Bulk loading data from Azure DLS Gen2 into Azure Synapse - Cloud

Talend Cloud Apps Connectors Guide

Version
Cloud
Language
English
Product
Talend Cloud
Module
Talend Data Inventory
Talend Data Preparation
Talend Pipeline Designer
Content
Administration and Monitoring > Managing connections
Design and Development > Designing Pipelines
Last publication date
2024-03-21

This scenario aims at helping you set up and use connectors in a pipeline. You are advised to adapt it to your environment and use case.

Procedure

  1. Click Connections > Add connection.
  2. In the panel that opens, select the type of connection you want to create.

    Example

    ADLS Gen2
  3. Select your engine in the Engine list.
    Note:
    • It is recommended to use the Remote Engine Gen2 rather than the Cloud Engine for Design for advanced processing of data.
    • If no Remote Engine Gen2 has been created from Talend Management Console or if it exists but appears as unavailable which means it is not up and running, you will not be able to select a Connection type in the list nor to save the new connection.
    • The list of available connection types depends on the engine you have selected.
  4. Select the type of connection you want to create.
    Here, select ADLS Gen2.
  5. Fill in the connection properties to access your Azure Data Lake Storage Gen2 file system as described in Azure Data Lake Storage Gen2 properties, check the connection and click Add dataset.
  6. In the Add a new dataset panel, name your dataset.

    Example

    BKO Taxi On ADLS Gen2
  7. Fill in the required properties to access the file located in your storage account and click View sample to see a preview of your dataset sample.
    In this example, a CSV file containing data about taxi trip costs in the city of Bamako, Mali is retrieved in the talend folder of an Azure file system called talend-fs. You are able to see your file system directories from the Storage Explorer page of your Azure Storage Account.
  8. Do the same to add the Azure Synapse table that will be created when running your pipeline, named taxi_data in this example. Fill in the connection properties as described in Azure Synapse properties.
  9. Click Add pipeline on the Pipelines page.

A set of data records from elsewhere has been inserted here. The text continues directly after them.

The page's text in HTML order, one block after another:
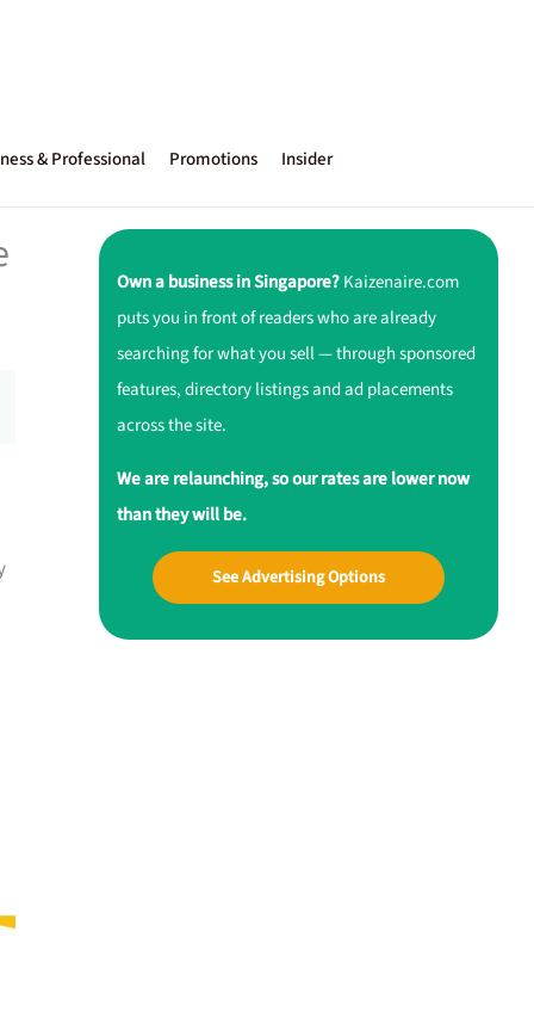
& Professional Promotions Insider
Own a business in Singapore?Kaizenaire.com
puts you in front of readers who are already
searching for what you sell — through sponsored
features, directory listings and ad placements
across the site.
We are relaunching, so our rates are lower now
than they will be.
See Advertising Options
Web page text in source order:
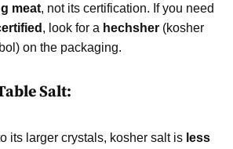
meat, not its certification. If you need
, look for a hechsher (kosher
on the packaging.
Salt:
its larger crystals, kosher salt is less
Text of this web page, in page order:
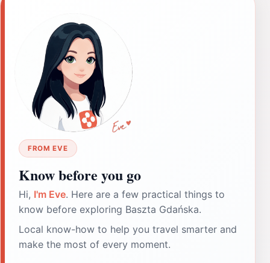
FROM EVE
Know before you go
Hi, I'm Eve. Here are a few practical things to
know before exploring Baszta Gdańska.
Local know-how to help you travel smarter and
make the most of every moment.
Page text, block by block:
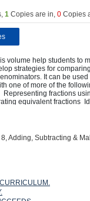
1 Copies are in, 0 Copies
volume help students to
strategies for
It can be
one of more of the
Representing fractions
equivalent fractions
fractions and mixed
subtracting fractions
and subtraction of
Adding, Subtracting &
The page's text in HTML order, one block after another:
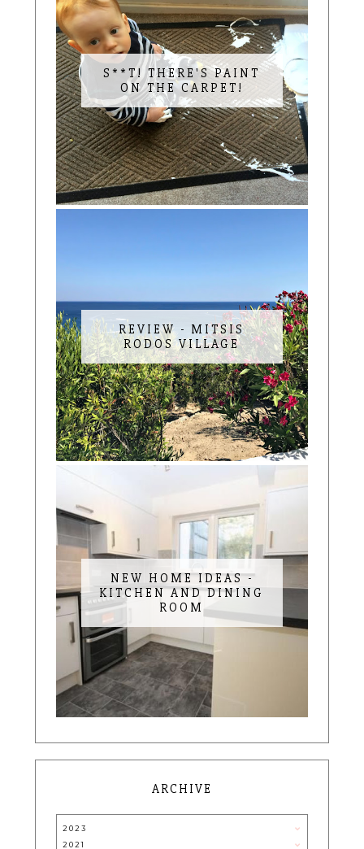
S**T! THERE'S PAINT
ON THE CARPET!
REVIEW - MITSIS
RODOS VILLAGE
NEW HOME IDEAS -
KITCHEN AND DINING
ROOM
ARCHIVE
2023
2021
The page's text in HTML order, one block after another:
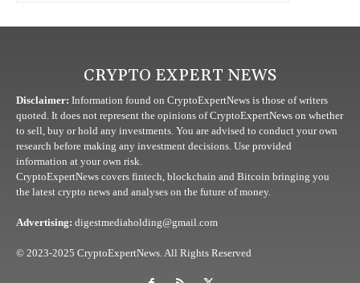
CRYPTO EXPERT NEWS
Disclaimer: Information found on CryptoExpertNews is those of writers
quoted. It does not represent the opinions of CryptoExpertNews on whether
to sell, buy or hold any investments. You are advised to conduct your own
research before making any investment decisions. Use provided
information at your own risk.
CryptoExpertNews covers fintech, blockchain and Bitcoin bringing you
the latest crypto news and analyses on the future of money.
Advertising: digestmediaholding@gmail.com
© 2023-2025 CryptoExpertNews. All Rights Reserved
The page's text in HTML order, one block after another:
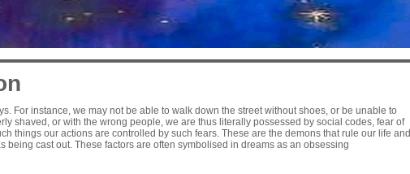
For instance, we may not be able to walk down the street without shoes, or be unable to
shaved, or with the wrong people, we are thus literally possessed by social codes, fear of
things our actions are controlled by such fears. These are the demons that rule our life and
being cast out. These factors are often symbolised in dreams as an obsessing
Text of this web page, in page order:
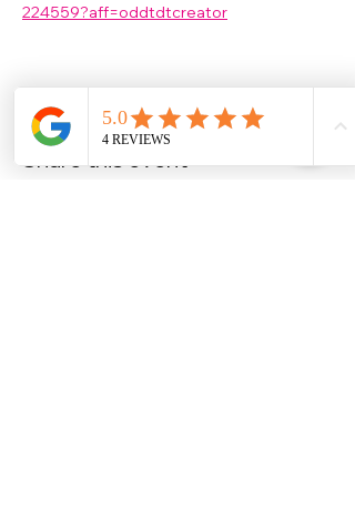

Your new pipeline opens.
  10. Give the pipeline a meaningful name.

    Example

    From ADLS Gen2 to Synapse - trip cost per distance covered
  11. Click ADD SOURCE and select your source dataset, BKO taxi on ADSL Gen2 in the panel that opens.
  12. Click to add processors to the pipeline, for example a Type converter to convert string fields to int or double type fields, a Field selector to filter and rename some records and an Aggregate processor to calculate the cost of a trip according to the distance covered.
  13. (Optional) Click the last processor to preview the processed data.
  14. Click the ADD DESTINATION item on the pipeline to open the panel allowing to select the Azure Blob in which your output data will be loaded.
  15. Give a meaningful name to the Destination; bulk load to Synapse for example.
  16. In the Configuration tab of the destination, select the Action you want to perform on the table (Bulk load) then select the Blob connection to be used. See Azure Blob Storage for more information on Azure Blob Storage configuration.
  17. Click Save to save your configuration.
  18. On the top toolbar of Talend Cloud Pipeline Designer, click the Run button to open the panel allowing you to select your run profile.
  19. Select your run profile in the list (for more information, see Run profiles), then click Run to run your pipeline.

Results

Your pipeline is being executed, the taxi cost information that was stored on Azure DLS Gen2 has been aggregated per distance covered and the output flow is loaded into the Azure Synapse table that is created when running the pipeline.